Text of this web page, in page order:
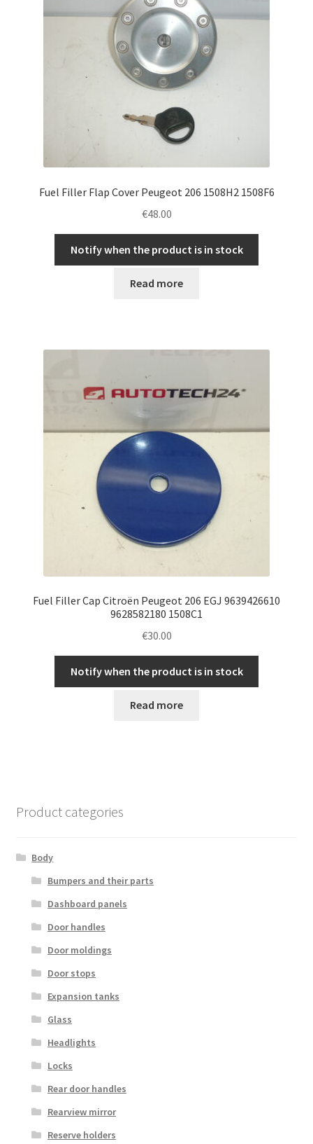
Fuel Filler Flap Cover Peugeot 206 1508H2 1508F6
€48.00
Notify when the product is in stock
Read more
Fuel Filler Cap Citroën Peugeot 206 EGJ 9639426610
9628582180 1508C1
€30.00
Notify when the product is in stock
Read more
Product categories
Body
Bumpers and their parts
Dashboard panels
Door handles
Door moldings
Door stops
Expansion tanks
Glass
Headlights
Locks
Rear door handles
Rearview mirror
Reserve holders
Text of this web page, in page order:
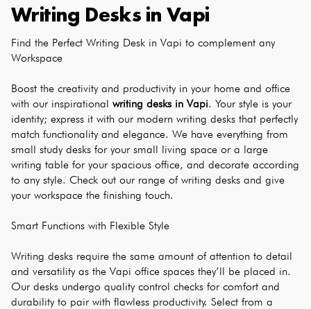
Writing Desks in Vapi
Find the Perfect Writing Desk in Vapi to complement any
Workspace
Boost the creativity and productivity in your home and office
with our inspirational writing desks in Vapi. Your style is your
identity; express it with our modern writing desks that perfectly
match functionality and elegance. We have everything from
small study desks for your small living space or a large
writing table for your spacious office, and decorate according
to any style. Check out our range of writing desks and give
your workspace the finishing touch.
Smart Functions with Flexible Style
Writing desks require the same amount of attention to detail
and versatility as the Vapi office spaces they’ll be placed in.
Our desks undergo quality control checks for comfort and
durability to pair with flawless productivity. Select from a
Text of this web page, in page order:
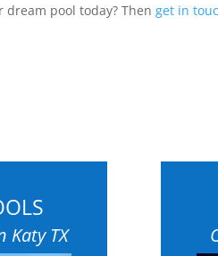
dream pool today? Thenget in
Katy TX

...

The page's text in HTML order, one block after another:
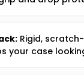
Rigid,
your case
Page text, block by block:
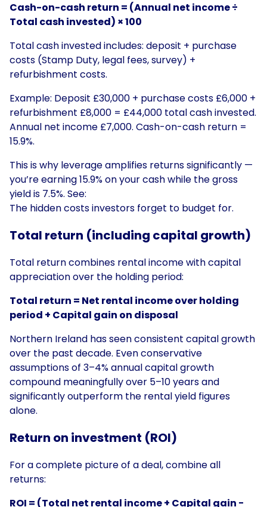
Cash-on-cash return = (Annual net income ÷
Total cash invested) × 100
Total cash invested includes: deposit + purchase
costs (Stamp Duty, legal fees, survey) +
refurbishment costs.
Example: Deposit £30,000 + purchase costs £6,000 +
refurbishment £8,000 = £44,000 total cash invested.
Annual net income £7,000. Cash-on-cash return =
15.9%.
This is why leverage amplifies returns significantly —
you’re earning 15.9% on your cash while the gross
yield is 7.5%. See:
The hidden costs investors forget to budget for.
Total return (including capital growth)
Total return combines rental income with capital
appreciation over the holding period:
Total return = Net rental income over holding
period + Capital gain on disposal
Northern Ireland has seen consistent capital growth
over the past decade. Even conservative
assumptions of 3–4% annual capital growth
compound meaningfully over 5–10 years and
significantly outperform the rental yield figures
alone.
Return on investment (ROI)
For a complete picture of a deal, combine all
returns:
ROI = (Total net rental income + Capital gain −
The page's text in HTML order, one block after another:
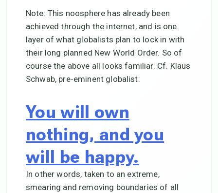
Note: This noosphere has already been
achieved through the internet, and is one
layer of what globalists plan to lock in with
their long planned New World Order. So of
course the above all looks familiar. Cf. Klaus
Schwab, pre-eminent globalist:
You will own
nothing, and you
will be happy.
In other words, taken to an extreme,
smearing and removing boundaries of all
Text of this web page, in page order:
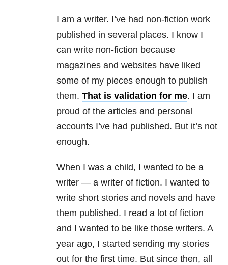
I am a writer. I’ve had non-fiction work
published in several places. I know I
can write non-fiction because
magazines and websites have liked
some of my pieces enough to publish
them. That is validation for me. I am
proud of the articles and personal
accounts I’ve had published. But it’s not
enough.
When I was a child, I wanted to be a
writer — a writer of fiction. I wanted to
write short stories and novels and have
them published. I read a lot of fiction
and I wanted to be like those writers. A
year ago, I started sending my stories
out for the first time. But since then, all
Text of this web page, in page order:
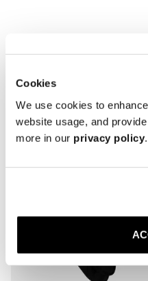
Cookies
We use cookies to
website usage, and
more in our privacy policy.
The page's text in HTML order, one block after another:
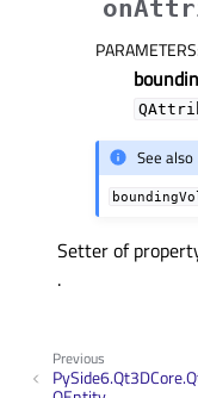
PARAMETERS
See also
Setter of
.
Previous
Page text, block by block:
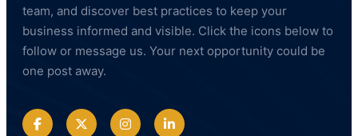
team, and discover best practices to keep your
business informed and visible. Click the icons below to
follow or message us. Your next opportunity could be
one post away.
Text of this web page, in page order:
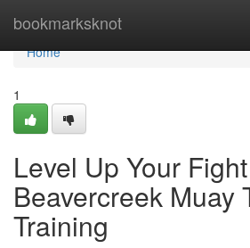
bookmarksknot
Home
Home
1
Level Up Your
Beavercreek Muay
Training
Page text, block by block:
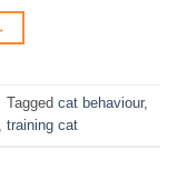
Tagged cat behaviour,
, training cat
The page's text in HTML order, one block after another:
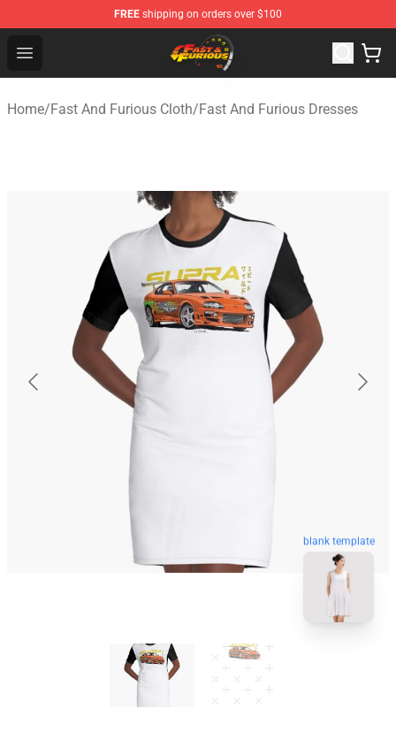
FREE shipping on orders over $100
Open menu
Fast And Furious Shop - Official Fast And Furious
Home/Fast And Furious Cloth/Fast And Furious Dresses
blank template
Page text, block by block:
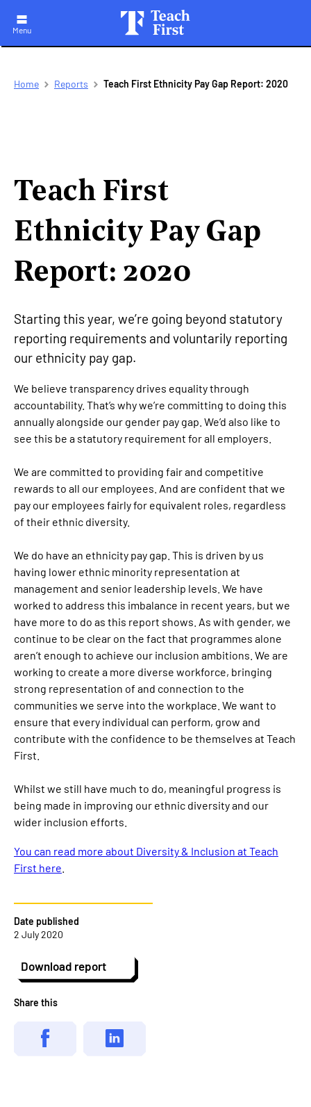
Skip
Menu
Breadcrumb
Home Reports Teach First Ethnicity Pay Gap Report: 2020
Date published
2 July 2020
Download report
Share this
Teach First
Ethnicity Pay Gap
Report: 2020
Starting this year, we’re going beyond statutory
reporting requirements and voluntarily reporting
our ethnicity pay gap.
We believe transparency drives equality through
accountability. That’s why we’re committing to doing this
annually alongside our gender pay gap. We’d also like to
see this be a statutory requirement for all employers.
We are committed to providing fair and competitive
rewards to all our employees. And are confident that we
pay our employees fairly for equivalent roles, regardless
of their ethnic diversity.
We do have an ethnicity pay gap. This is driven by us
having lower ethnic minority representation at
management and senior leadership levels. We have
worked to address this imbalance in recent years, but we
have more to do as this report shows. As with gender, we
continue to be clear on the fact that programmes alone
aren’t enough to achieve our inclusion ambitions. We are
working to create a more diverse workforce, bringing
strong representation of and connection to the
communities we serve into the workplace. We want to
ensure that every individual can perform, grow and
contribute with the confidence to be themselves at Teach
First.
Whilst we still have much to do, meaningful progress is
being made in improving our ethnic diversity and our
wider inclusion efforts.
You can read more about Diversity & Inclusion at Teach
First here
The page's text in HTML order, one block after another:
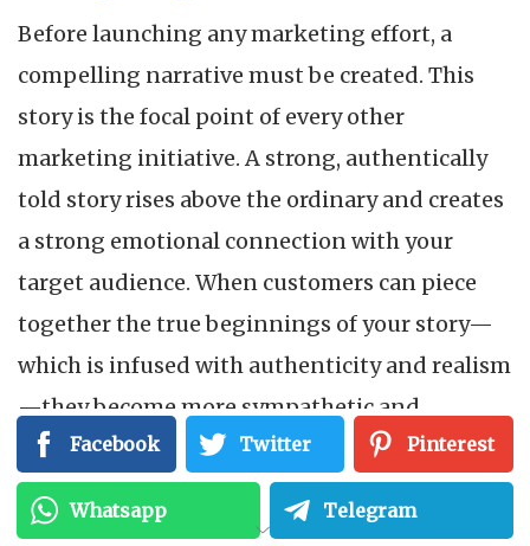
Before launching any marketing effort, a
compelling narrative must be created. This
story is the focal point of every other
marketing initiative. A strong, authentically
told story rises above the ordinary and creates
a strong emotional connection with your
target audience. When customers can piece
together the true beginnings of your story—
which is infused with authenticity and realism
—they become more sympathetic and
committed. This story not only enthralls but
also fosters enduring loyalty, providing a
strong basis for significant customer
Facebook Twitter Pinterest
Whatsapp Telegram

--

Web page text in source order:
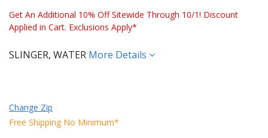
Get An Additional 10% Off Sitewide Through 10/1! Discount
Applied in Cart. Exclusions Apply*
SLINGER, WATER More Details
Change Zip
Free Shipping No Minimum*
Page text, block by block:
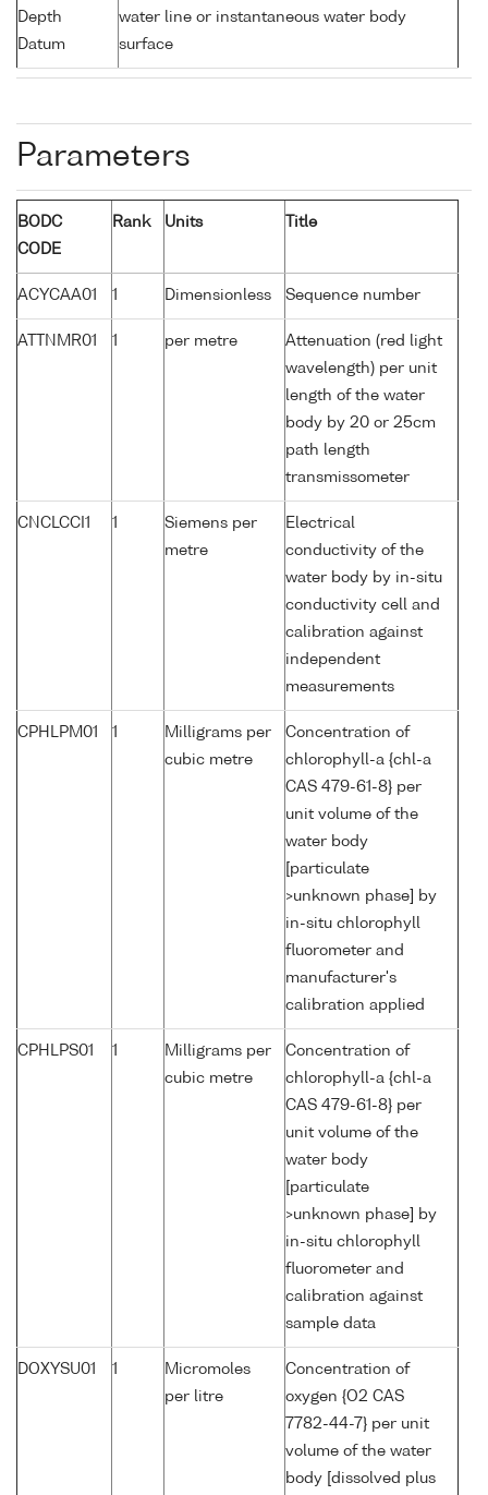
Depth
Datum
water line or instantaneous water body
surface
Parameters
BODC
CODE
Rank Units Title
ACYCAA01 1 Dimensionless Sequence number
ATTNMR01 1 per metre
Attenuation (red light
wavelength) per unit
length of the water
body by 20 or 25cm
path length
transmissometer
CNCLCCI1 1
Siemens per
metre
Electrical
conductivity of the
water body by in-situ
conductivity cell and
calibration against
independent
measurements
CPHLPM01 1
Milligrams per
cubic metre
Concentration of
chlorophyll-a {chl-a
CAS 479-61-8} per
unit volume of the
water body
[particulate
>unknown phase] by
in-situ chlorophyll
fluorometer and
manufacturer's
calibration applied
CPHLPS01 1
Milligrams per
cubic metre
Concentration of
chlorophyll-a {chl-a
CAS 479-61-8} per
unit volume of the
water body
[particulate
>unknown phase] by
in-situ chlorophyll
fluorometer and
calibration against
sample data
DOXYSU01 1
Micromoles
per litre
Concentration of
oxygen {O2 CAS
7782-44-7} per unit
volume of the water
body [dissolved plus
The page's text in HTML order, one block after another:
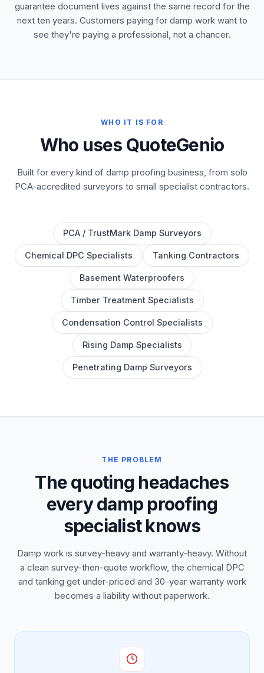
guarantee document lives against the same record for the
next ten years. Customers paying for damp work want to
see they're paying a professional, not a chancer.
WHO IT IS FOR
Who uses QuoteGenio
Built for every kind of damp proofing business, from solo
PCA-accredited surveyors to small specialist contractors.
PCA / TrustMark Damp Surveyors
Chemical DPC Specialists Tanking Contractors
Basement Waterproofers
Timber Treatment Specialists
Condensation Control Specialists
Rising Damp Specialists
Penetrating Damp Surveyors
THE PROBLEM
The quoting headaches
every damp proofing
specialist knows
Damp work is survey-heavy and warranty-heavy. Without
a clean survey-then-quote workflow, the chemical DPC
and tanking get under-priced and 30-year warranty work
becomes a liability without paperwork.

◆ **Exercise brief**: Among the records above, which lines hold the word "also"? Copy each one.

◆ **Result for this task**:
See also
annually alongside our gender pay gap. We’d also like to
also fosters enduring loyalty, providing a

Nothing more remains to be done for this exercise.